**Problem description:** Only one stretch of the data below is wanted: the lines starting at the one with "called it a buying" and ending at the one with "The one thing", both included, given again exactly.

**Material for this exercise:**

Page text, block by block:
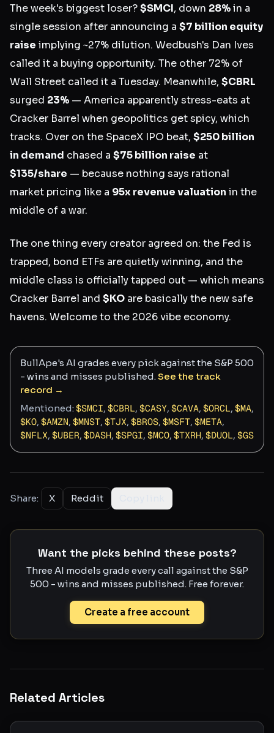
The week's biggest loser?$SMCI, down 28%in a
single session after announcing a $7 billion equity
raise implying ~27% dilution. Wedbush's Dan Ives
called it a buying opportunity. The other 72% of
Wall Street called it a Tuesday. Meanwhile, $CBRL
surged 23% — America apparently stress-eats at
Cracker Barrel when geopolitics get spicy, which
tracks. Over on the SpaceX IPO beat, $250 billion
in demand chased a $75 billion raise at
$135/share — because nothing says rational
market pricing like a 95x revenue valuation in the
middle of a war.
The one thing every creator agreed on: the Fed is
trapped, bond ETFs are quietly winning, and the
middle class is officially tapped out — which means
Cracker Barrel and $KO are basically the new safe
havens. Welcome to the 2026 vibe economy.
BullApe's AI grades every pick against the S&P 500
- wins and misses published.See the track
record →
Mentioned: $SMCI, $CBRL, $CASY, $CAVA, $ORCL, $MA,
$KO, $AMZN, $MNST, $TJX, $BROS, $MSFT, $META,
$NFLX, $UBER, $DASH, $SPGI, $MCO, $TXRH, $DUOL, $GS
Share: X Reddit
Want the picks behind these posts?
Three AI models grade every call against the S&P
500 - wins and misses published. Free forever.
Create a free account
Related Articles

**Solution:**
called it a buying opportunity. The other 72% of
Wall Street called it a Tuesday. Meanwhile, $CBRL
surged 23% — America apparently stress-eats at
Cracker Barrel when geopolitics get spicy, which
tracks. Over on the SpaceX IPO beat, $250 billion
in demand chased a $75 billion raise at
$135/share — because nothing says rational
market pricing like a 95x revenue valuation in the
middle of a war.
The one thing every creator agreed on: the Fed is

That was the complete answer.